REQUIREMENT: For this exercise, copy exactly only the lines from the one containing "Prospective Students and Families" to the final line of the material below, without the pictures.

GIVEN ENTRIES:
• • •

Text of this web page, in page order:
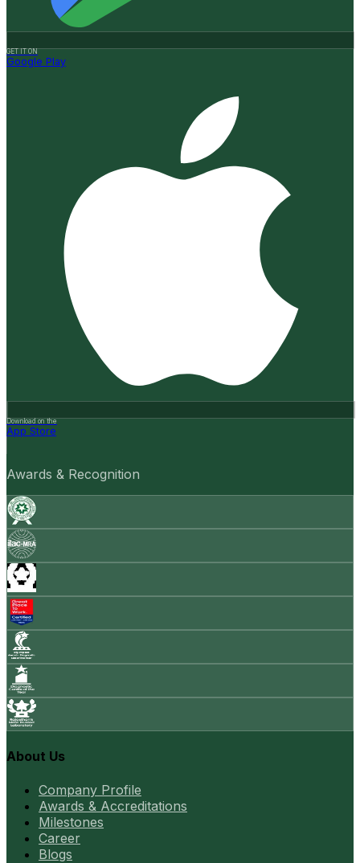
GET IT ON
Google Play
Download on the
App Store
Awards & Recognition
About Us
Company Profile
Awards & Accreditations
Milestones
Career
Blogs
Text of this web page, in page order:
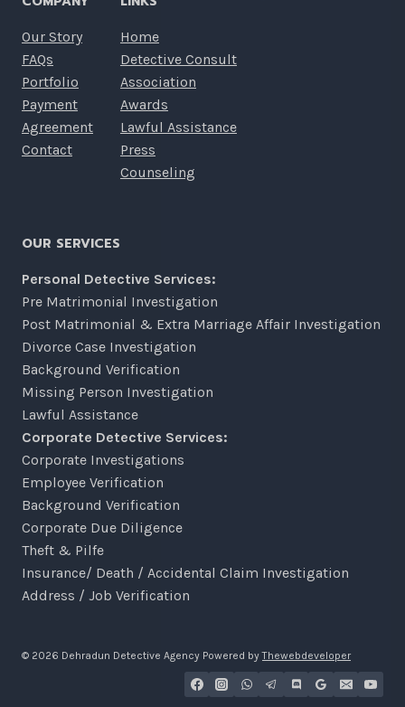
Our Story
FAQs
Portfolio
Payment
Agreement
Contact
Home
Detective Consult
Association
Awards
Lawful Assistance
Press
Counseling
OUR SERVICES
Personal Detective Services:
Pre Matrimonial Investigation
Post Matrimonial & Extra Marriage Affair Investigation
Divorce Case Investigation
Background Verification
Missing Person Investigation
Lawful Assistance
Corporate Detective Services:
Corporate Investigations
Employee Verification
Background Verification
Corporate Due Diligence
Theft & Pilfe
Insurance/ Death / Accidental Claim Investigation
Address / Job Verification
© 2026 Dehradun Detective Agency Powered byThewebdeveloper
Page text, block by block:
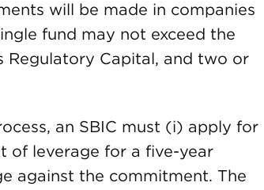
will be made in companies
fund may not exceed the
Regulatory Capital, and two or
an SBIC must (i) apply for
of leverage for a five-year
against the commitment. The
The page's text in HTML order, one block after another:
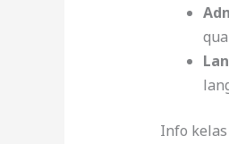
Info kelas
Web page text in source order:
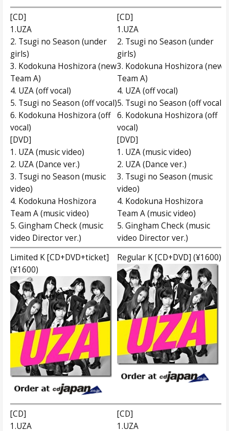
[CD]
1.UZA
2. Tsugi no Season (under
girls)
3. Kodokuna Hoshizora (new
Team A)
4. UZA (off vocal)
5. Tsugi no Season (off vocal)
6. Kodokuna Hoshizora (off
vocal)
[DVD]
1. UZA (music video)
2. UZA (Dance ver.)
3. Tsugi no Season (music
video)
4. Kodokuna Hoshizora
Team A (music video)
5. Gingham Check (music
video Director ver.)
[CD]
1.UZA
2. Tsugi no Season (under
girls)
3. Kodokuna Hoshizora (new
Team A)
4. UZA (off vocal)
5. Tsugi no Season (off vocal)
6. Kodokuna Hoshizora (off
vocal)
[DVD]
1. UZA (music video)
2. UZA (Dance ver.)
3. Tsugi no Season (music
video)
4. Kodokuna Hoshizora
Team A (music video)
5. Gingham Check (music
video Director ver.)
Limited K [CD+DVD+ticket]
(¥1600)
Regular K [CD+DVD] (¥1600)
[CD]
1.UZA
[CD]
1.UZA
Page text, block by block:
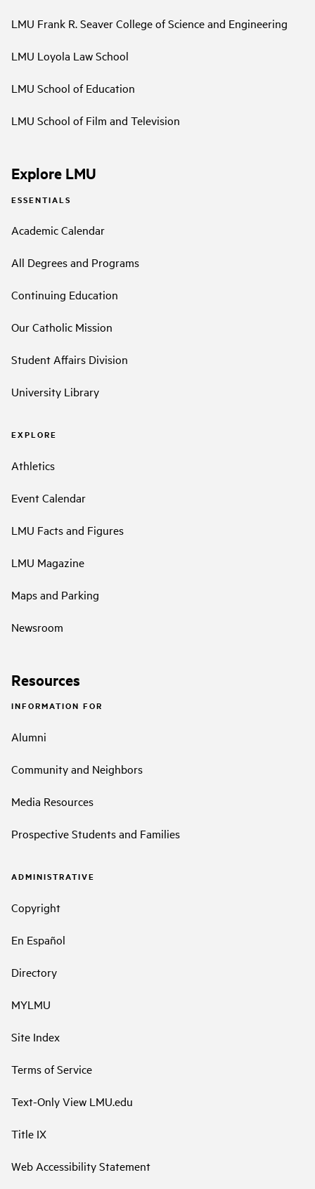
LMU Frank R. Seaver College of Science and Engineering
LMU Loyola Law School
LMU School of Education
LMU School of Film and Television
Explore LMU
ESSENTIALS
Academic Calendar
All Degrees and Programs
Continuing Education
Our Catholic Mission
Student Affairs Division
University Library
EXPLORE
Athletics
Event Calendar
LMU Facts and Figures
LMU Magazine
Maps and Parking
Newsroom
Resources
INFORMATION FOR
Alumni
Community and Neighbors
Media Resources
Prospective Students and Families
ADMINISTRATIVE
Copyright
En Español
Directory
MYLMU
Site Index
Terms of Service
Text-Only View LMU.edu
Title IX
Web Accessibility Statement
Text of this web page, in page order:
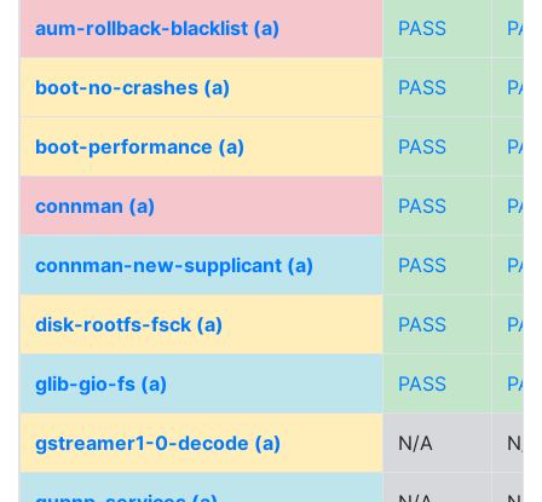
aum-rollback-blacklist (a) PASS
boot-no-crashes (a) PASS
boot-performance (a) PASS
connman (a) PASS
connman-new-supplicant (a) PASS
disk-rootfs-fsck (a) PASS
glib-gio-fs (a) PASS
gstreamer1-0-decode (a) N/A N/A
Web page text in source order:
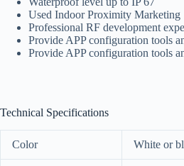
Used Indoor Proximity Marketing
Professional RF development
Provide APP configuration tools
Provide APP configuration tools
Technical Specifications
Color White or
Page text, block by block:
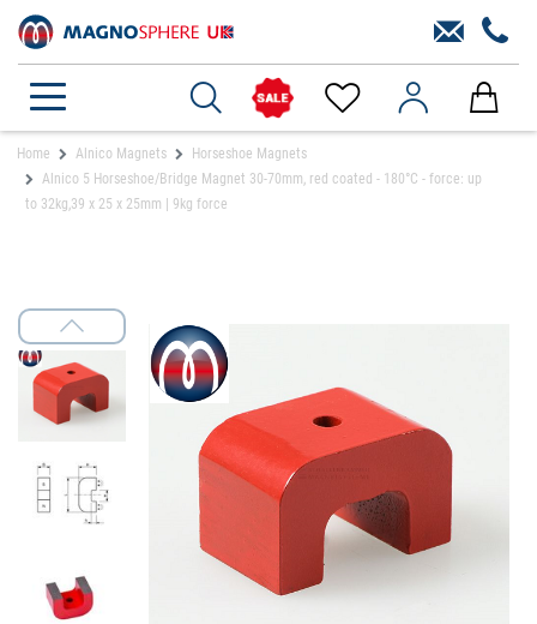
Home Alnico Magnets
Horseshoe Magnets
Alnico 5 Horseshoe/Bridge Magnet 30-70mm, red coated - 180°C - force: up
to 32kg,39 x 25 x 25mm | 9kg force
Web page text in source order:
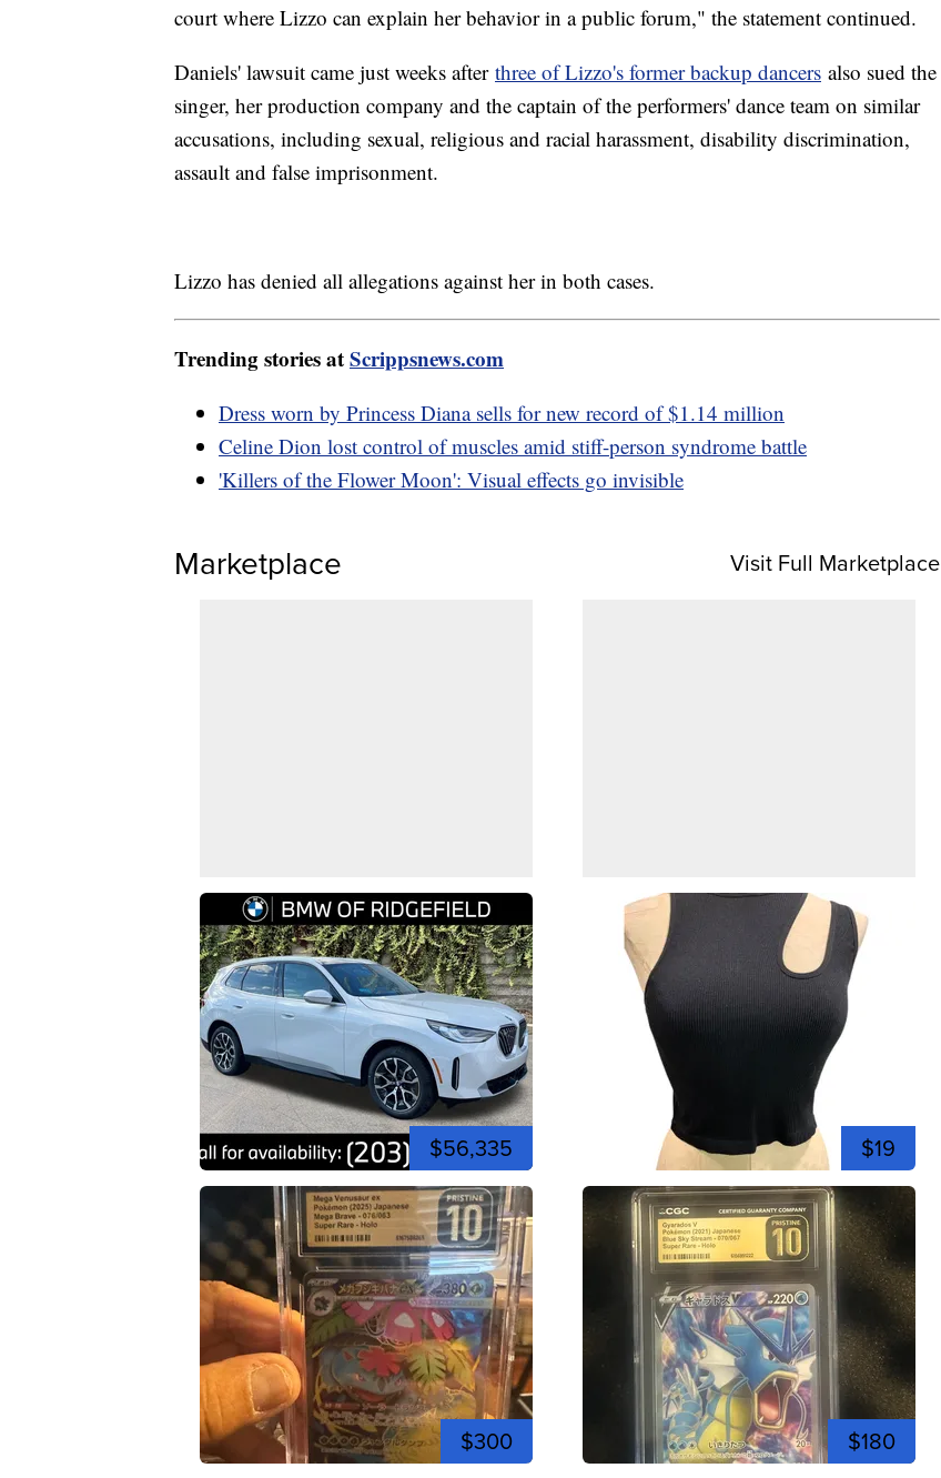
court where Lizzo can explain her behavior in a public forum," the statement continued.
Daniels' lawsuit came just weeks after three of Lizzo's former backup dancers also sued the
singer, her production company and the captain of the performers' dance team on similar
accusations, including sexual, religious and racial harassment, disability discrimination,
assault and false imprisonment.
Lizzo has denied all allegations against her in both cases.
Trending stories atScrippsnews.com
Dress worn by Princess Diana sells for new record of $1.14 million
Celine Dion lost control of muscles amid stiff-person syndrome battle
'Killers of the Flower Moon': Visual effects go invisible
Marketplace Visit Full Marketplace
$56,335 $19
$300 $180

• • •

ANSWER BELOW:
Prospective Students and Families
ADMINISTRATIVE
Copyright
En Español
Directory
MYLMU
Site Index
Terms of Service
Text-Only View LMU.edu
Title IX
Web Accessibility Statement
Text of this web page, in page order:
aum-rollback-blacklist (a) PASS
boot-no-crashes (a) PASS
boot-performance (a) PASS
connman (a) PASS
connman-new-supplicant (a) PASS
disk-rootfs-fsck (a) PASS
glib-gio-fs (a) PASS
gstreamer1-0-decode (a) N/A N/A
Web page text in source order:
Used Indoor Proximity Marketing
Professional RF development
Provide APP configuration tools
Provide APP configuration tools
Technical Specifications
Color White or
Page text, block by block:
Home Alnico Magnets
Horseshoe Magnets
Alnico 5 Horseshoe/Bridge Magnet 30-70mm, red coated - 180°C - force: up
to 32kg,39 x 25 x 25mm | 9kg force
Web page text in source order:
court where Lizzo can explain her behavior in a public forum," the statement continued.
Daniels' lawsuit came just weeks after three of Lizzo's former backup dancers also sued the
singer, her production company and the captain of the performers' dance team on similar
accusations, including sexual, religious and racial harassment, disability discrimination,
assault and false imprisonment.
Lizzo has denied all allegations against her in both cases.
Trending stories atScrippsnews.com
Dress worn by Princess Diana sells for new record of $1.14 million
Celine Dion lost control of muscles amid stiff-person syndrome battle
'Killers of the Flower Moon': Visual effects go invisible
Marketplace Visit Full Marketplace
$56,335 $19
$300 $180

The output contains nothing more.